I've had rarebit, with cayenne and mustard and without, infused with ale or beer (and neither), with flour or flour-less. I prefer all of them together—well, beer OR ale (the former seems better, "lighter," if I can use a word so out of place in the ponderously gelatinous realm of rarebit). And I've buttered my toast or let it be, and even tried it with biscuits—although a crunchy rye works best. And no accompaniments, just the cheese-sodden toast, alone on the plate—resting only for a moment, until my flashing knife and fork undo the steaming mess. Who dares call the rarebit a "side" dish? It sits squarely, smoothly (and oh so heavily) at the center, always viscous, never vicious.

And I've never suffered a post-rarebit nightmare in my life.

But I won't tell that to Winsor McKay, whose daffy moral tales in his newspaper comic, Dreams of a Rarebit Fiend, plunge their hapless heroes and heroines into dire dream-straits, nocturnal retribution for not only various waking sins (gossiping, leering, lying, prevaricating) but most of all gustatory monomania for the slippery pleasures of soaking rarebit. And in the last panel, as rarebit-induced guilt springs the sinner into consciousness, I must admit I feel a pang—and not in my stomach, but within my rarebit-loving heart, sorry that this humble mélange is degraded so. But still I must smile at the fine, bemused line of McKay's pen—even though nothing can match his newest, Little Nemo in Slumberland, which rivals Carroll's Alice books for unalloyed (and irresistible) night-terrors; but his rarebit fiends hint at the exploding house of cards reality becomes, not just in dreams, but all around, even at the dinner-table.
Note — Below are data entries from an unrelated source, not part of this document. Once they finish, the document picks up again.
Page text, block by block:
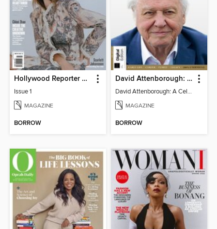
Hollywood Reporter Australia
Issue 1
MAGAZINE
BORROW
David Attenborough: A Celebration
David Attenborough: A Celebration
MAGAZINE
BORROW
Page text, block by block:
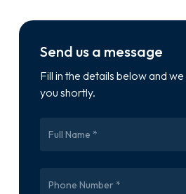
Send us a message
Fill in the details below and
you shortly.
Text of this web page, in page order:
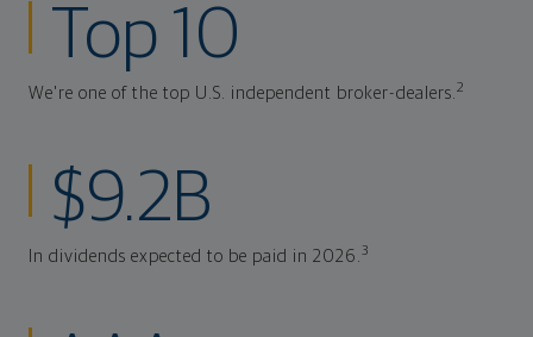
Top 10
We're one of the top U.S. independent broker-dealers.2
$9.2B
In dividends expected to be paid in 2026.3

Watching an all-but-perfectly realized moving picture version of the comic strip, I can at last appreciate its cautionary tone. The fiend's rarebit is a watery slop that he throws at his mouth, and his bed a machine-driven juggernaut, crashing through the ceiling, spinning its grinning occupant above the city, painlessly impaling him on a weather-vane, as divorced from the laws of motion as the drunkard's bed in Reve à la lune [1905]—and, like Gaston Velle's pledge-taking inebriate, McKay's glutton must be tossed like a cork on the open sea before he can set down his spoon.
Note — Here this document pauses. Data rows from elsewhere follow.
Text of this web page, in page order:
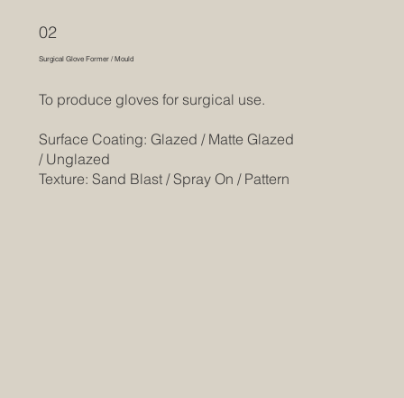
02
Surgical Glove Former / Mould
To produce gloves for surgical use.
Surface Coating: Glazed / Matte Glazed
/ Unglazed
Texture: Sand Blast / Spray On / Pattern
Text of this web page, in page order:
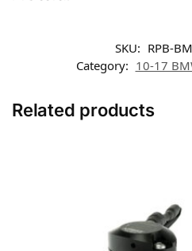
SKU: RPB-
Category: 10-17
Related products
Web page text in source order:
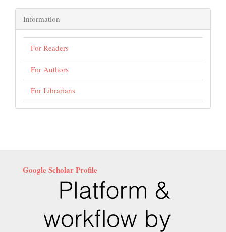
Information
For Readers
For Authors
For Librarians
Google Scholar Profile

—Unlike the brave few of us, dedicated, passionate—oh, all right: heedless grabbers and gobblers, gourmands if we're wealthy and pigs if we're poor, but happily smeared and soused, either at the table or in the motion-picture theater, crammed like geese but smiling. And to any who might read these private words: Do not scorn my cinema-comestible abandon, for you too may be a fiend some day.